* [YOUR ASSIGNMENT] Leaving out all images, return the entries below exactly.
═════ TASK MATERIAL ═════
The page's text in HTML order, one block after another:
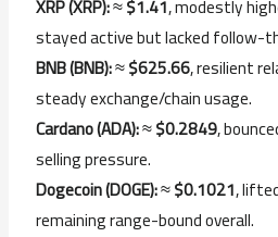
XRP (XRP):≈$1.41, modestly
stayed active but lacked follow-
BNB (BNB):≈$625.66, resilient
steady exchange/chain usage.
Cardano (ADA):≈$0.2849,
selling pressure.
Dogecoin (DOGE):≈$0.1021,
remaining range-bound overall.
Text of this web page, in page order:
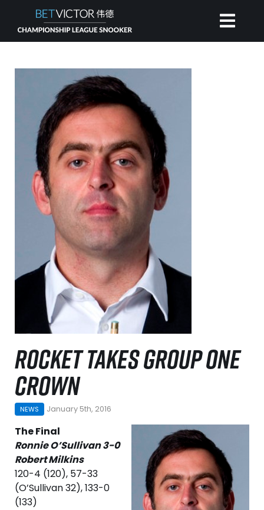
ROCKET TAKES GROUP ONE
CROWN
NEWS January 5th, 2016
The Final
Ronnie O’Sullivan 3-0
Robert Milkins
120-4 (120), 57-33
(O’Sullivan 32), 133-0
(133)
HOME
INVITATIONAL
RANKING
NEWS
WATCH
═════
* [EXPECTED OUTPUT]
The page's text in HTML order, one block after another:
XRP (XRP):≈$1.41, modestly
stayed active but lacked follow-
BNB (BNB):≈$625.66, resilient
steady exchange/chain usage.
Cardano (ADA):≈$0.2849,
selling pressure.
Dogecoin (DOGE):≈$0.1021,
remaining range-bound overall.
Text of this web page, in page order:
ROCKET TAKES GROUP ONE
CROWN
NEWS January 5th, 2016
The Final
Ronnie O’Sullivan 3-0
Robert Milkins
120-4 (120), 57-33
(O’Sullivan 32), 133-0
(133)
HOME
INVITATIONAL
RANKING
NEWS
WATCH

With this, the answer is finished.